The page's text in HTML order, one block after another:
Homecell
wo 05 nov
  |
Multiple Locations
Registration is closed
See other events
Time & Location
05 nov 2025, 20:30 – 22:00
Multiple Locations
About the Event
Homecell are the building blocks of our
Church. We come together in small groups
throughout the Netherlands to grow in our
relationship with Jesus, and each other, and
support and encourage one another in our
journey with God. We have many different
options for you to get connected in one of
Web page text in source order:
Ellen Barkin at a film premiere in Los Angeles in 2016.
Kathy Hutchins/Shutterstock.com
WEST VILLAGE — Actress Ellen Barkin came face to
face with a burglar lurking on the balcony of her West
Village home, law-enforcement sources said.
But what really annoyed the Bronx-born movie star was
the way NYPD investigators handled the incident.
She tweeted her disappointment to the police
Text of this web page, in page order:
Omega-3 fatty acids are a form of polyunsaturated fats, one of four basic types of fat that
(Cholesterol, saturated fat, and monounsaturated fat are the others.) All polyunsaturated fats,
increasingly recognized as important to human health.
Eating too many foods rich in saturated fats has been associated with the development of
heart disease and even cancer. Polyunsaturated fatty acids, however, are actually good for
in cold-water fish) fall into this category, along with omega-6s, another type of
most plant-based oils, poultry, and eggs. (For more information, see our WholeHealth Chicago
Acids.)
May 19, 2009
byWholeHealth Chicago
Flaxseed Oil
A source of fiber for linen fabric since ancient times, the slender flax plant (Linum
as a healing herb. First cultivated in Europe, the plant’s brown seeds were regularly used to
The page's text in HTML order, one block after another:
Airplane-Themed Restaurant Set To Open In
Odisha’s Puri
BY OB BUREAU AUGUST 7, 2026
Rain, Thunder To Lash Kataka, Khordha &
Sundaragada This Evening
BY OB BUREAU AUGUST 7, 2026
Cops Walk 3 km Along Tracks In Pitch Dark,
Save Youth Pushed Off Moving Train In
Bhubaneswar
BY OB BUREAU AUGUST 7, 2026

- **Your task**:
Restate the data verbatim through the "face with a" line.

- **Task solution**:
The page's text in HTML order, one block after another:
Homecell
wo 05 nov
  |
Multiple Locations
Registration is closed
See other events
Time & Location
05 nov 2025, 20:30 – 22:00
Multiple Locations
About the Event
Homecell are the building blocks of our
Church. We come together in small groups
throughout the Netherlands to grow in our
relationship with Jesus, and each other, and
support and encourage one another in our
journey with God. We have many different
options for you to get connected in one of
Web page text in source order:
Ellen Barkin at a film premiere in Los Angeles in 2016.
Kathy Hutchins/Shutterstock.com
WEST VILLAGE — Actress Ellen Barkin came face to
face with a burglar lurking on the balcony of her West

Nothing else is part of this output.